» **WHAT THE TASK ASKS**
Once the line containing "How to deploy vibe-coded Claude Code apps" is found in the entries below, reproduce it and every line after it, stopping at and including the line containing "What are AI-built apps and"; reproduce nothing else, and keep each line exact.
(INFORMATION begins)
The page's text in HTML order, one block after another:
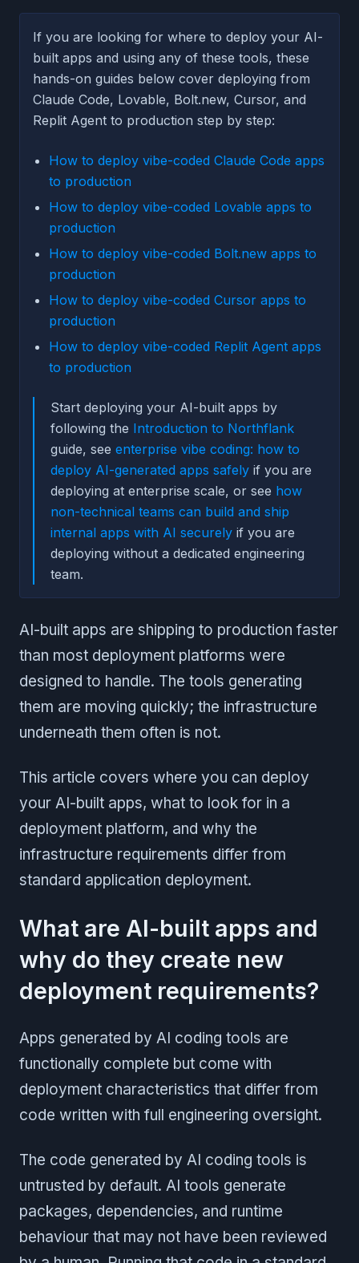
If you are looking for where to deploy your AI-
built apps and using any of these tools, these
hands-on guides below cover deploying from
Claude Code, Lovable, Bolt.new, Cursor, and
Replit Agent to production step by step:
How to deploy vibe-coded Claude Code apps
to production
How to deploy vibe-coded Lovable apps to
production
How to deploy vibe-coded Bolt.new apps to
production
How to deploy vibe-coded Cursor apps to
production
How to deploy vibe-coded Replit Agent apps
to production
Start deploying your AI-built apps by
following the Introduction to Northflank
guide, see enterprise vibe coding: how to
deploy AI-generated apps safely if you are
deploying at enterprise scale, or see how
non-technical teams can build and ship
internal apps with AI securely if you are
deploying without a dedicated engineering
team.
AI-built apps are shipping to production faster
than most deployment platforms were
designed to handle. The tools generating
them are moving quickly; the infrastructure
underneath them often is not.
This article covers where you can deploy
your AI-built apps, what to look for in a
deployment platform, and why the
infrastructure requirements differ from
standard application deployment.
What are AI-built apps and
why do they create new
deployment requirements?
Apps generated by AI coding tools are
functionally complete but come with
deployment characteristics that differ from
code written with full engineering oversight.
The code generated by AI coding tools is
untrusted by default. AI tools generate
packages, dependencies, and runtime
behaviour that may not have been reviewed
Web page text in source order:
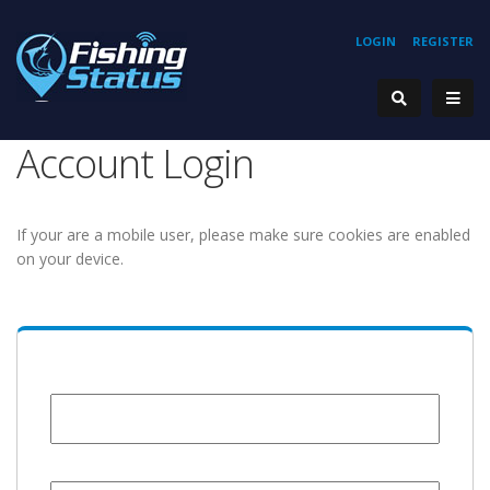
REGISTER
LOGIN
Account Login
If your are a mobile user, please make sure cookies are enabled
on your device.
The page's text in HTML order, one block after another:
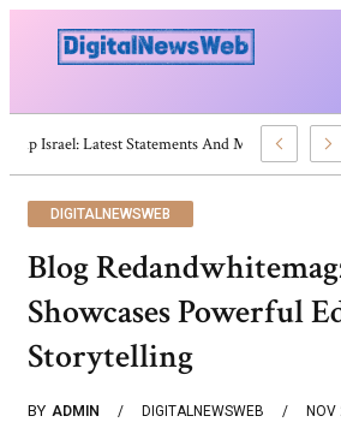
Trump Israel: Latest Statements And Middle
DIGITALNEWSWEB
Blog
Showcases Powerful
Storytelling
BY ADMIN DIGITALNEWSWEB
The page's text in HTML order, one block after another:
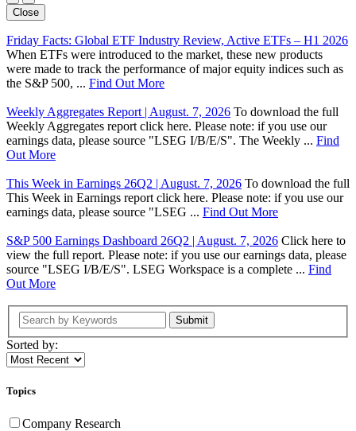
Close
Friday Facts: Global ETF Industry Review, Active ETFs – H1 2026
When ETFs were introduced to the market, these new products
were made to track the performance of major equity indices such as
the S&P 500, ... Find Out More
Weekly Aggregates Report | August. 7, 2026 To download the full
Weekly Aggregates report click here. Please note: if you use our
earnings data, please source "LSEG I/B/E/S". The Weekly ... Find
Out More
This Week in Earnings 26Q2 | August. 7, 2026 To download the full
This Week in Earnings report click here. Please note: if you use our
earnings data, please source "LSEG ... Find Out More
S&P 500 Earnings Dashboard 26Q2 | August. 7, 2026 Click here to
view the full report. Please note: if you use our earnings data, please
source "LSEG I/B/E/S". LSEG Workspace is a complete ... Find
Out More
Submit
Sorted by:
Topics
Company Research
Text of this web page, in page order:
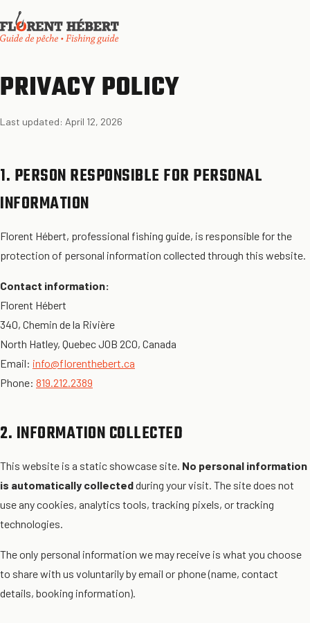
PRIVACY POLICY
Last updated: April 12, 2026
1. PERSON RESPONSIBLE FOR PERSONAL
INFORMATION
Florent Hébert, professional fishing guide, is responsible for the
protection of personal information collected through this website.
Contact information:
Florent Hébert
340, Chemin de la Rivière
North Hatley, Quebec J0B 2C0, Canada
Email: info@florenthebert.ca
Phone: 819.212.2389
2. INFORMATION COLLECTED
This website is a static showcase site. No personal information
is automatically collectedduring your visit. The site does not
use any cookies, analytics tools, tracking pixels, or tracking
technologies.
The only personal information we may receive is what you choose
to share with us voluntarily by email or phone (name, contact
details, booking information).
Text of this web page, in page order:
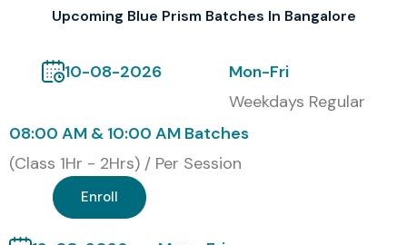
Upcoming Blue Prism Batches In Bangalore
10-08-2026
Mon-Fri
Weekdays Regular
08:00 AM & 10:00 AM Batches
(Class 1Hr - 2Hrs) / Per Session
Enroll
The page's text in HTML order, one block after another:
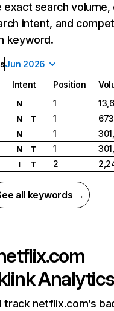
(INFORMATION ends)
» **RESPONSE BELOW**
How to deploy vibe-coded Claude Code apps
to production
How to deploy vibe-coded Lovable apps to
production
How to deploy vibe-coded Bolt.new apps to
production
How to deploy vibe-coded Cursor apps to
production
How to deploy vibe-coded Replit Agent apps
to production
Start deploying your AI-built apps by
following the Introduction to Northflank
guide, see enterprise vibe coding: how to
deploy AI-generated apps safely if you are
deploying at enterprise scale, or see how
non-technical teams can build and ship
internal apps with AI securely if you are
deploying without a dedicated engineering
team.
AI-built apps are shipping to production faster
than most deployment platforms were
designed to handle. The tools generating
them are moving quickly; the infrastructure
underneath them often is not.
This article covers where you can deploy
your AI-built apps, what to look for in a
deployment platform, and why the
infrastructure requirements differ from
standard application deployment.
What are AI-built apps and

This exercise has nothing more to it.